Mild reductions in body temperature – around 1°C – can be reached with external cooling blankets and general measures, within six hours, or more rapidly with an endovascular temperature management system. This approach requires mild sedation or morfine to reduce shivering, may be uncomfortable to patients, and is labor intensive. More aggressive approaches require anesthesia, and may induce increased risk of pulmonary- and other complications. This suggests that there is a need for a simple, medical intervention that may reduce body temperature to a lesser extent, but is cheap and safe.
Observational studies have shown an association between an increased body temperature and a poor outcome.
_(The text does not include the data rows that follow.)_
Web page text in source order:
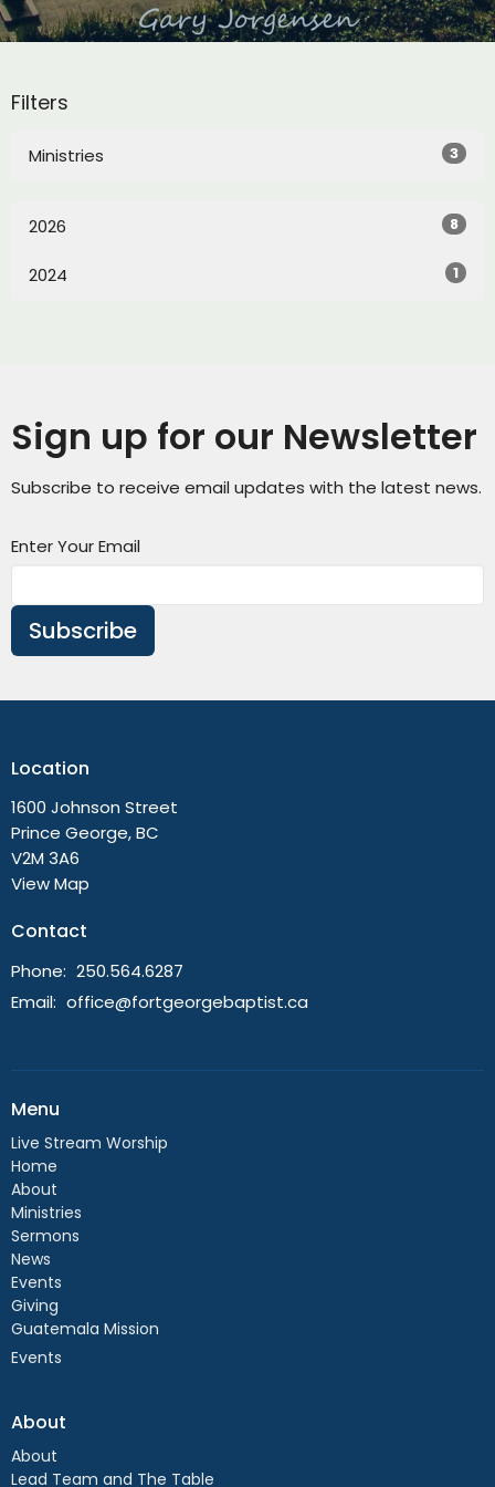
Filters
Ministries 3
2026 8
2024 1
Sign up for our Newsletter
Subscribe to receive email updates with the latest news.
Enter Your Email
Subscribe
Location
1600 Johnson Street
Prince George, BC
V2M 3A6
View Map
Contact
Phone: 250.564.6287
Email: office@fortgeorgebaptist.ca
Menu
Live Stream Worship
Home
About
Ministries
Sermons
News
Events
Giving
Guatemala Mission
Events
About
About
Lead Team and The Table
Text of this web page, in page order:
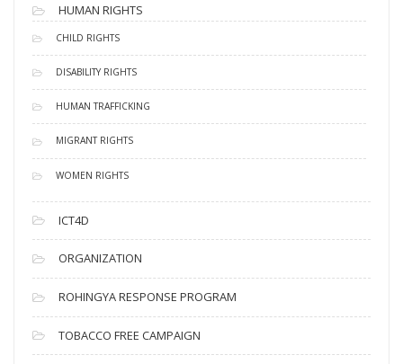
HUMAN RIGHTS
CHILD RIGHTS
DISABILITY RIGHTS
HUMAN TRAFFICKING
MIGRANT RIGHTS
WOMEN RIGHTS
ICT4D
ORGANIZATION
ROHINGYA RESPONSE PROGRAM
TOBACCO FREE CAMPAIGN
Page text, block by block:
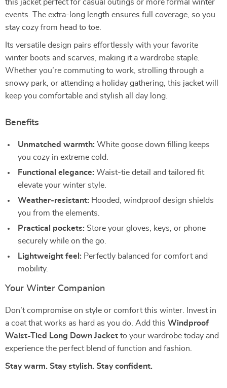
this jacket perfect for casual outings or more formal winter
events. The extra-long length ensures full coverage, so you
stay cozy from head to toe.
Its versatile design pairs effortlessly with your favorite
winter boots and scarves, making it a wardrobe staple.
Whether you’re commuting to work, strolling through a
snowy park, or attending a holiday gathering, this jacket will
keep you comfortable and stylish all day long.
Benefits
Unmatched warmth: White goose down filling keeps
you cozy in extreme cold.
Functional elegance: Waist-tie detail and tailored fit
elevate your winter style.
Weather-resistant: Hooded, windproof design shields
you from the elements.
Practical pockets: Store your gloves, keys, or phone
securely while on the go.
Lightweight feel: Perfectly balanced for comfort and
mobility.
Your Winter Companion
Don’t compromise on style or comfort this winter. Invest in
a coat that works as hard as you do. Add this Windproof
Waist-Tied Long Down Jacket to your wardrobe today and
experience the perfect blend of function and fashion.
Stay warm. Stay stylish. Stay confident.
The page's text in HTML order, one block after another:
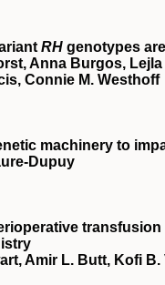
RH genotypes
Anna Burgos,
Connie M. Westhoff
machinery to
Dupuy
Amir L. Butt, Kofi
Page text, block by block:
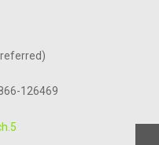
126469

Several national and international guidelines suggest that raised body temperature in stroke patients should be treated [13
]. However, the efficacy of temperature-lowering treatment to improve functional outcome has not yet been demonstrated in randomized trials [37
]. This dilemma is the rationale for PAIS.
PAIS: a simple trial
PAIS is a large, randomized, multi-center clinical trial. To keep the threshold for including patients low, the study design has been kept simple. The amount of data to be gathered is therefore limited; it consists of two one-page forms, one to be filled out at inclusion and one to be filled out at discharge. The local investigator will keep a log of randomized patients. The 3-month follow-up will be conducted by telephone from the central trial office. New centers are welcome to join the trial.